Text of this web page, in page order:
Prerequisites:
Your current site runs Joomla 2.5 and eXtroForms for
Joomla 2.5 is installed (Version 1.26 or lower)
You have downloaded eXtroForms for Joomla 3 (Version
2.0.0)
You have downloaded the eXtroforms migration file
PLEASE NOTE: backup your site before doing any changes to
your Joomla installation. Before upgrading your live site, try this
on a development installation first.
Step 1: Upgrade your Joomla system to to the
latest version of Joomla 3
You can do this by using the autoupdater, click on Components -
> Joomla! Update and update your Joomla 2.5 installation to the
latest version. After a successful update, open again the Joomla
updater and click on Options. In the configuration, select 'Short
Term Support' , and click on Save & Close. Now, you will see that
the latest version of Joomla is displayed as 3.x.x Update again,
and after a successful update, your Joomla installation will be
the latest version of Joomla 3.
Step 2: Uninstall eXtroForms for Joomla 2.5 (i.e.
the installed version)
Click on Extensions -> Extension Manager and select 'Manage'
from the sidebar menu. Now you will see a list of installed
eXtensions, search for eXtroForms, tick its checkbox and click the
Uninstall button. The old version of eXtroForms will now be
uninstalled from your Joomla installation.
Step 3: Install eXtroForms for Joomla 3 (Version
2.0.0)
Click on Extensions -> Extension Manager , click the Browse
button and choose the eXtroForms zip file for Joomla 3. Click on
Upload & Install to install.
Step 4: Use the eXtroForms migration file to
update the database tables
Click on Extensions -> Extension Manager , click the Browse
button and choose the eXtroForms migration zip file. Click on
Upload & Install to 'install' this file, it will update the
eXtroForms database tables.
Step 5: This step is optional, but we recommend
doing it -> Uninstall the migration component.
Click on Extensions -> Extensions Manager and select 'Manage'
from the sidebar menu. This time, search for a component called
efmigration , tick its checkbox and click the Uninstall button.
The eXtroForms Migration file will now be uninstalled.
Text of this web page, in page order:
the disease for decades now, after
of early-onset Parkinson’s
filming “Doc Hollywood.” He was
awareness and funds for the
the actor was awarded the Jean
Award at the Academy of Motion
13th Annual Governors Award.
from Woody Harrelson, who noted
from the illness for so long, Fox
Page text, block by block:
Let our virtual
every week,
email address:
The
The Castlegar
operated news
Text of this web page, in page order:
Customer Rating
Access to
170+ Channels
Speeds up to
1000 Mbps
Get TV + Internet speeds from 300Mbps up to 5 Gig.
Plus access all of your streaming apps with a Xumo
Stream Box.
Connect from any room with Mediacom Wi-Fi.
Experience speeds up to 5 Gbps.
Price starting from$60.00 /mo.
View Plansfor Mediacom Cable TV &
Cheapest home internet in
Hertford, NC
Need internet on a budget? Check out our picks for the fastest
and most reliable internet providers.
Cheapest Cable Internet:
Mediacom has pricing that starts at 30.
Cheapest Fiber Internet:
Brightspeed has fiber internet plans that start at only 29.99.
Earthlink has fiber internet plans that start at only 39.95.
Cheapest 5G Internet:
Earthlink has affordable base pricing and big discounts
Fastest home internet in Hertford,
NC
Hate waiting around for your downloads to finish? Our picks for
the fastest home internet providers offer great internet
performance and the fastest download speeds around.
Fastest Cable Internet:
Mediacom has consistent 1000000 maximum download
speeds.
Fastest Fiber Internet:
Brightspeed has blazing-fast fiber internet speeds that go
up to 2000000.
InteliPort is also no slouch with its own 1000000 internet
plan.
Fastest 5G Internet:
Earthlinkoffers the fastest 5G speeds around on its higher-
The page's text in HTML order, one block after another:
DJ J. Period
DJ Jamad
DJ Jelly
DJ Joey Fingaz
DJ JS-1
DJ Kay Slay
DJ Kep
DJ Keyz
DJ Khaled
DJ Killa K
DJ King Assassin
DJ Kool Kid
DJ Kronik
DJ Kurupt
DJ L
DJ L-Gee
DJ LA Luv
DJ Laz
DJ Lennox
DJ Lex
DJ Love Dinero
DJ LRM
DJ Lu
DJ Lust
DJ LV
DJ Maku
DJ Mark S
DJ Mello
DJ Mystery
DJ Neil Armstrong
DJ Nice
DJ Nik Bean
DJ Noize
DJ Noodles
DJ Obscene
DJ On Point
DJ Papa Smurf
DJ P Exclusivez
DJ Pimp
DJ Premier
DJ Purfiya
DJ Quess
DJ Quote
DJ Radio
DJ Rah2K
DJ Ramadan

---

Show all lines of the material in which the word "successful" can be found.

• _Exercise output_:
latest version. After a successful update, open again the Joomla
and after a successful update, your Joomla installation will be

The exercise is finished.